As the eyes of the U.S. turn to the Democratic National Convention this week, many people will be getting their first look at Hillary Clinton’s recently announced running mate, Sen. Tim Kaine. As one of Virginia’s current senators and the state’s former governor, Tim Kaine has supported progressive tax reform efforts, though he has occasionally taken stances at odds with those efforts—including the repeal of Virginia’s estate tax in 2006.
Kaine’s most recent tax positions appear to be largely in sync with the proposals of the Clinton campaign. Like Clinton, he has favored legislation that would close the carried interest loophole as well as the corporate inversion loophole. Furthermore, Kaine has called for raising roughly one trillion dollars in new revenue over 10 years, which is relatively in line with Clinton’s call for about $1.5 trillion in new revenue.

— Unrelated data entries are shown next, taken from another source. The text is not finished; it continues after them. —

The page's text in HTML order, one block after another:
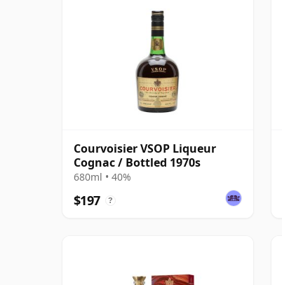
Courvoisier VSOP Liqueur
Cognac / Bottled 1970s
680ml • 40%
$197 ?
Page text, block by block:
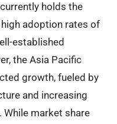
holds the
adoption rates of
established
the Asia Pacific
growth, fueled by
and increasing
market share
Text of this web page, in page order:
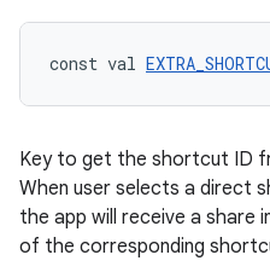
const val
Key to get the shortcut ID
When user selects a direct
the app will receive a share
of the corresponding
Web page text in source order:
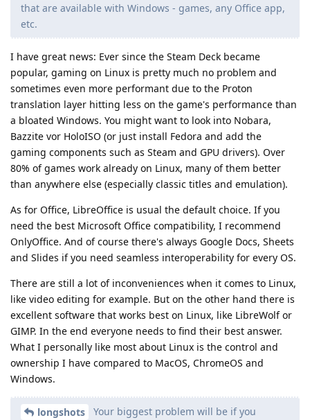
that are available with Windows - games, any Office app,
etc.
I have great news: Ever since the Steam Deck became
popular, gaming on Linux is pretty much no problem and
sometimes even more performant due to the Proton
translation layer hitting less on the game's performance than
a bloated Windows. You might want to look into Nobara,
Bazzite vor HoloISO (or just install Fedora and add the
gaming components such as Steam and GPU drivers). Over
80% of games work already on Linux, many of them better
than anywhere else (especially classic titles and emulation).
As for Office, LibreOffice is usual the default choice. If you
need the best Microsoft Office compatibility, I recommend
OnlyOffice. And of course there's always Google Docs, Sheets
and Slides if you need seamless interoperability for every OS.
There are still a lot of inconveniences when it comes to Linux,
like video editing for example. But on the other hand there is
excellent software that works best on Linux, like LibreWolf or
GIMP. In the end everyone needs to find their best answer.
What I personally like most about Linux is the control and
ownership I have compared to MacOS, ChromeOS and
Windows.
longshots
Your biggest problem will be if you
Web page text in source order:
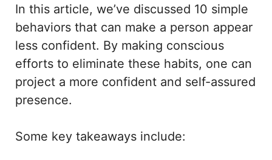
In this article, we’ve discussed 10 simple
behaviors that can make a person appear
less confident. By making conscious
efforts to eliminate these habits, one can
project a more confident and self-assured
presence.
Some key takeaways include:
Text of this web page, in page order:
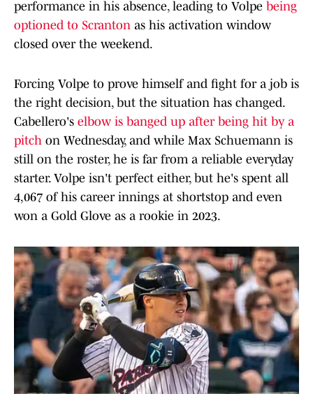
performance in his absence, leading to Volpe being
optioned to Scranton as his activation window
closed over the weekend.
Forcing Volpe to prove himself and fight for a job is
the right decision, but the situation has changed.
Cabellero's elbow is banged up after being hit by a
pitch on Wednesday, and while Max Schuemann is
still on the roster, he is far from a reliable everyday
starter. Volpe isn't perfect either, but he's spent all
4,067 of his career innings at shortstop and even
won a Gold Glove as a rookie in 2023.

Most of Kaine’s positions on tax policy as both a member of Congress and governor stand in direct contrast with Trump’s running mate, Indiana Gov. Mike Pence, who has been a longtime advocate of supply-side economics and the tax cuts for the rich associated with that philosophy.
Governor of Virginia
As governor of Virginia, Kaine’s defining tax policy battle was his effort to raise substantial new revenues to put the state’s dwindling transportation funding sources on a more sustainable track. During each of his first three years in office, Kaine proposed raising around a billion dollars per year in transportation funding revenue largely from fees or taxes related to motor vehicles. Ultimately, Kaine’s battle with a notoriously anti-tax legislature resulted in a budget compromise that was not particularly sustainable, depending largely on debt financing and higher traffic fines.

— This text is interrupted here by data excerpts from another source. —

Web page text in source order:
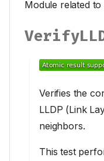
Module related
Verifies the
LLDP (Link
neighbors.
This test
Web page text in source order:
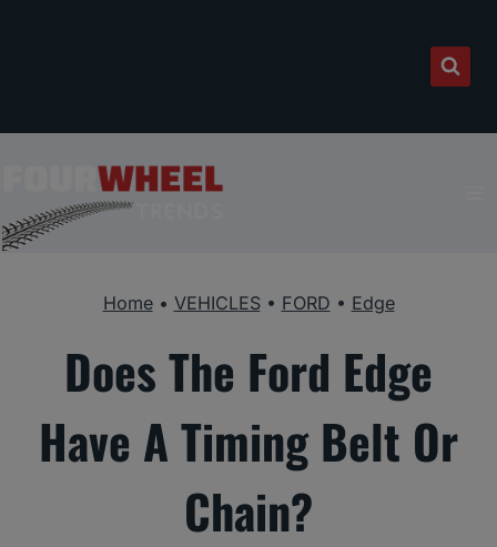
Home• VEHICLES• FORD • Edge
Does The Ford Edge
Have A Timing Belt Or
Chain?
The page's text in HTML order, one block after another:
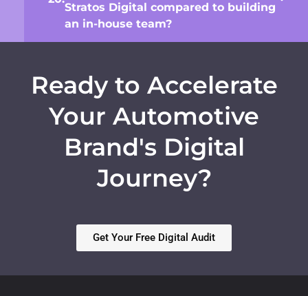
Stratos Digital compared to building
an in-house team?
Ready to Accelerate
Your Automotive
Brand's Digital
Journey?
Get Your Free Digital Audit
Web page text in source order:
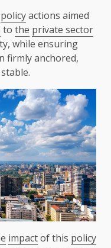
policyactions aimed
to the private sector
while ensuring
firmly anchored,
impactof this policy
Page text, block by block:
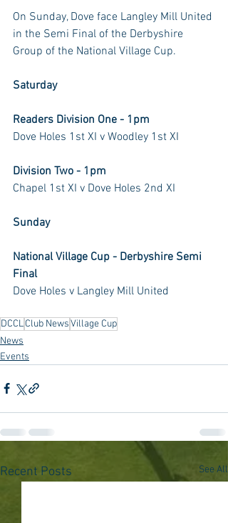
On Sunday, Dove face Langley Mill United
in the Semi Final of the Derbyshire
Group of the National Village Cup.
Saturday
Readers Division One - 1pm
Dove Holes 1st XI v Woodley 1st XI
Division Two - 1pm
Chapel 1st XI v Dove Holes 2nd XI
Sunday
National Village Cup - Derbyshire Semi
Final
Dove Holes v Langley Mill United
DCCLClub NewsVillage Cup
News
Events
Recent Posts See All
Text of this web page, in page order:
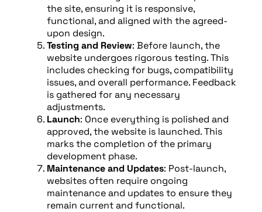
the site, ensuring it is responsive,
functional, and aligned with the agreed-
upon design.
Testing and Review: Before launch, the
website undergoes rigorous testing. This
includes checking for bugs, compatibility
issues, and overall performance. Feedback
is gathered for any necessary
adjustments.
Launch: Once everything is polished and
approved, the website is launched. This
marks the completion of the primary
development phase.
Maintenance and Updates: Post-launch,
websites often require ongoing
maintenance and updates to ensure they
remain current and functional.
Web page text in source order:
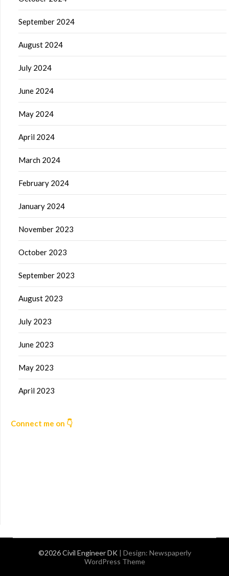
September 2024
August 2024
July 2024
June 2024
May 2024
April 2024
March 2024
February 2024
January 2024
November 2023
October 2023
September 2023
August 2023
July 2023
June 2023
May 2023
April 2023
Connect me on 👇
©2026 Civil Engineer DK | Design: Newspaperly
WordPress Theme
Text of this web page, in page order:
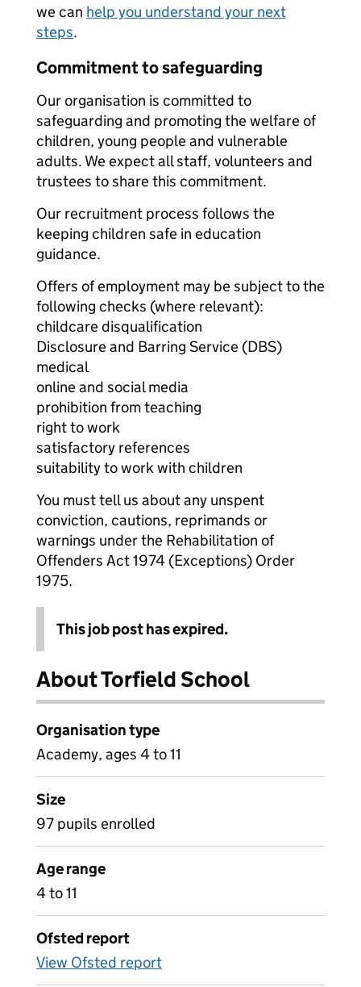
we can help you understand your next
steps.
Commitment to safeguarding
Our organisation is committed to
safeguarding and promoting the welfare of
children, young people and vulnerable
adults. We expect all staff, volunteers and
trustees to share this commitment.
Our recruitment process follows the
keeping children safe in education
guidance.
Offers of employment may be subject to the
following checks (where relevant):
childcare disqualification
Disclosure and Barring Service (DBS)
medical
online and social media
prohibition from teaching
right to work
satisfactory references
suitability to work with children
You must tell us about any unspent
conviction, cautions, reprimands or
warnings under the Rehabilitation of
Offenders Act 1974 (Exceptions) Order
1975.
This job post has expired.
About Torfield School
Organisation type
Academy, ages 4 to 11
Size
97 pupils enrolled
Age range
4 to 11
Ofsted report
View Ofsted report

Kaine’s other tax policy moves as governor were more of a mixed bag. Unlike Gov. Mark Warner before him, who wisely vetoed a bill that would have repealed the state’s estate tax, Gov. Kaine enthusiastically signed an estate tax repeal measure in 2006. This decision by Kaine drained valuable revenues from Virginia’s coffers and exacerbated the unfairness of the state’s tax code during a time of growing income inequality. As the Washington Post warned in an editorial leading up to repeal: “scrapping the estate tax — he single most progressive tax levied by government — sends the wrong signal at the wrong time. It sacrifices fairness for the many on the altar of special favors for the few.”
On a more positive note, Kaine did succeed in pushing progressive tax legislation in 2007 that raised the state’s income tax filing threshold substantially and slightly increased the state’s personal exemption. These changes made the state’s tax code somewhat less regressive by providing many low-income individuals with a tax cut.

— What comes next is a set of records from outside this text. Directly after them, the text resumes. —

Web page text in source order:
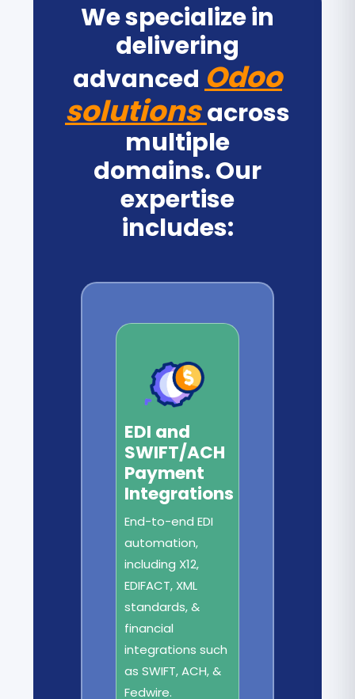
We specialize in
delivering
advanced Odoo
solutionsacross
multiple
domains. Our
expertise
includes:
EDI and
SWIFT/ACH
Payment
Integrations
End-to-end EDI
automation,
including X12,
EDIFACT, XML
standards, &
financial
integrations such
as SWIFT, ACH, &
Fedwire.
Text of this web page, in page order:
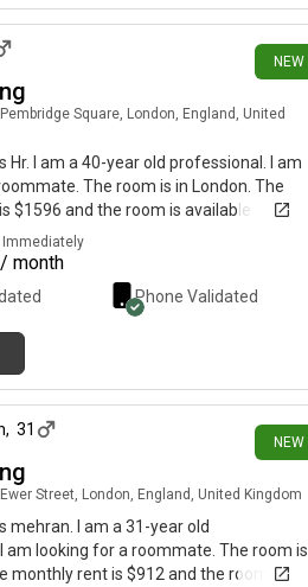
NEW
Pembridge Square, London, England, United
Hr. I am a 40-year old professional. I am
The room is in London. The
$1596 and the room is available
Immediately
month
Phone Validated
NEW
, 31
Ewer Street, London, England, United Kingdom
mehran. I am a 31-year old
am looking for a roommate. The room is
monthly rent is $912 and the room is
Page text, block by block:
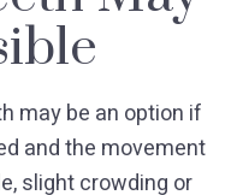
may be an option if
and the movement
slight crowding or
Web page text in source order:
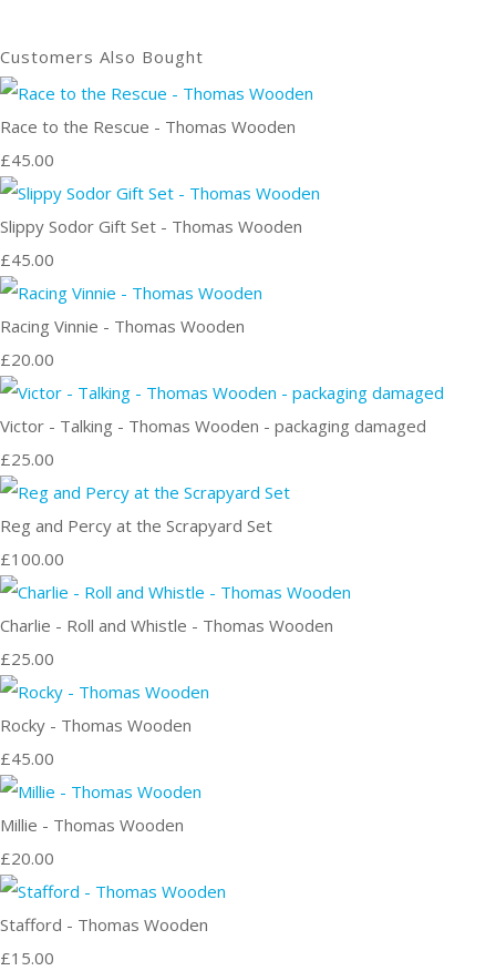
Customers Also Bought
Race to the Rescue - Thomas Wooden
£45.00
Slippy Sodor Gift Set - Thomas Wooden
£45.00
Racing Vinnie - Thomas Wooden
£20.00
Victor - Talking - Thomas Wooden - packaging damaged
£25.00
Reg and Percy at the Scrapyard Set
£100.00
Charlie - Roll and Whistle - Thomas Wooden
£25.00
Rocky - Thomas Wooden
£45.00
Millie - Thomas Wooden
£20.00
Stafford - Thomas Wooden
£15.00
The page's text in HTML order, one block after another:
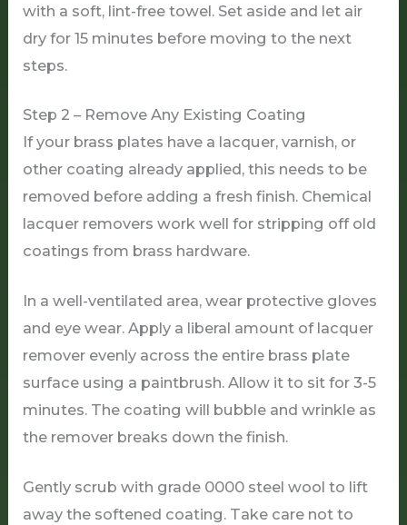
with a soft, lint-free towel. Set aside and let air
dry for 15 minutes before moving to the next
steps.
Step 2 – Remove Any Existing Coating
If your brass plates have a lacquer, varnish, or
other coating already applied, this needs to be
removed before adding a fresh finish. Chemical
lacquer removers work well for stripping off old
coatings from brass hardware.
In a well-ventilated area, wear protective gloves
and eye wear. Apply a liberal amount of lacquer
remover evenly across the entire brass plate
surface using a paintbrush. Allow it to sit for 3-5
minutes. The coating will bubble and wrinkle as
the remover breaks down the finish.
Gently scrub with grade 0000 steel wool to lift
away the softened coating. Take care not to
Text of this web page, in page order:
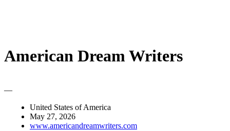
American Dream Writers
—
United States of America
May 27, 2026
www.americandreamwriters.com
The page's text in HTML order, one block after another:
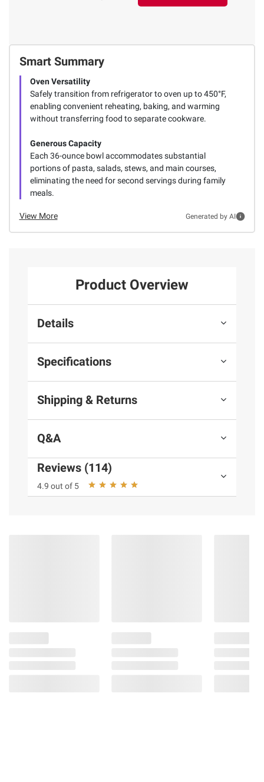
Smart Summary
Oven Versatility
Safely transition from refrigerator to oven up to 450°F,
enabling convenient reheating, baking, and warming
without transferring food to separate cookware.
Generous Capacity
Each 36-ounce bowl accommodates substantial
portions of pasta, salads, stews, and main courses,
eliminating the need for second servings during family
meals.
View More Generated by AI
Product Overview
Details
Specifications
Shipping & Returns
Q&A
Reviews (114)
4.9 out of 5
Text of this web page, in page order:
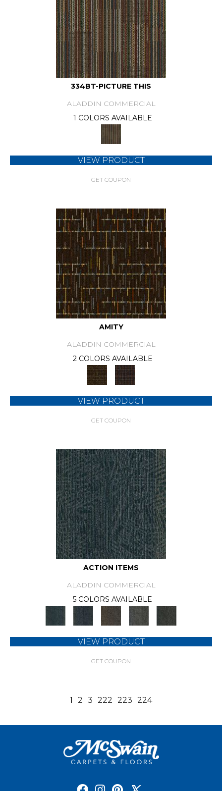
334BT-PICTURE THIS
ALADDIN COMMERCIAL
1 COLORS AVAILABLE
VIEW PRODUCT
GET COUPON
AMITY
ALADDIN COMMERCIAL
2 COLORS AVAILABLE
VIEW PRODUCT
GET COUPON
ACTION ITEMS
ALADDIN COMMERCIAL
5 COLORS AVAILABLE
VIEW PRODUCT
GET COUPON
1 2 3 222 223 224
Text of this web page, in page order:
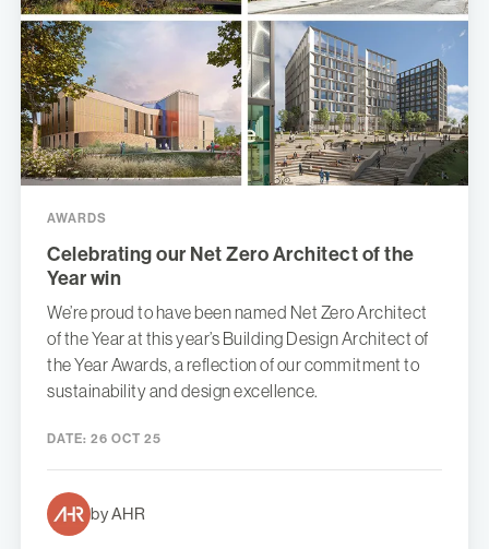
AWARDS
Celebrating our Net Zero Architect of the
Year win
We’re proud to have been named Net Zero Architect
of the Year at this year’s Building Design Architect of
the Year Awards, a reflection of our commitment to
sustainability and design excellence.
DATE: 26 OCT 25
by AHR

On his way out of office, Kaine also offered a budget proposal that included a progressive increase in the state’s personal income tax—raising the top tax rate from 5.75 to 6.75 percent—though the idea was never taken seriously by most legislators or by then-incoming Gov. Bob McDonnell.
Senator from Virginia
While Kaine has supported relatively progressive tax policy positions during his time in the Senate, he championed a regressive tax proposal when he first ran for the Senate in 2012. At the time, Kaine proposed that rather than allowing the Bush tax cuts to be repealed for all individuals making over $250,000, they should only be repealed for those making over $500,000. To start, this proposal failed to recognize that allowing the cuts to expire for just those over $250,000 already represented a massive and problematic concession in that it would have meant extending 80 percent of the Bush tax cuts. In addition, the primary beneficiaries of his plan were not those making between $250,000-$500,000, but those making over $500,000. In fact, a CTJ analysis at the time found that 73 percent of the benefit from Kaine’s proposal would have gone to individuals making over $500,000 and 30 percent of the benefit would have gone to those making over one million dollars.
Fortunately, since Kaine was elected to the U.S. Senate, he has taken a distinctly more progressive tack on tax issues. For example, in recent years Kaine has co-sponsored a number of progressive tax proposals, including legislation to expand the earned income tax credit to childless workers, legislation that would curb inversions and legislation to close the carried interest loophole. Perhaps influenced by his time as governor, Kaine has also supported common sense legislation like the Marketplace Fairness Act, which would allow states to collect sales tax more easily from Internet retailers.
The clearest distillation of Kaine’s views on federal tax policy is the 2013 letter he sent to the Senate Finance Committee laying out his general principles on what tax reform should look like. Broadly, the letter calls for Congress to reduce or eliminate tax expenditures as a way to make the tax code simpler, more progressive and economically efficient. In addition, Kaine calls for tax reform to raise about a trillion dollars in revenue over ten years, which he would like to be used as part of a budget deal to reduce the deficit. Kaine also argues that corporate tax reform should raise revenue by closing down offshore corporate loopholes.
While Kaine has not been a leader in the fight for more progressive taxation on the federal level, he has been a consistent supporter of progressive tax legislation.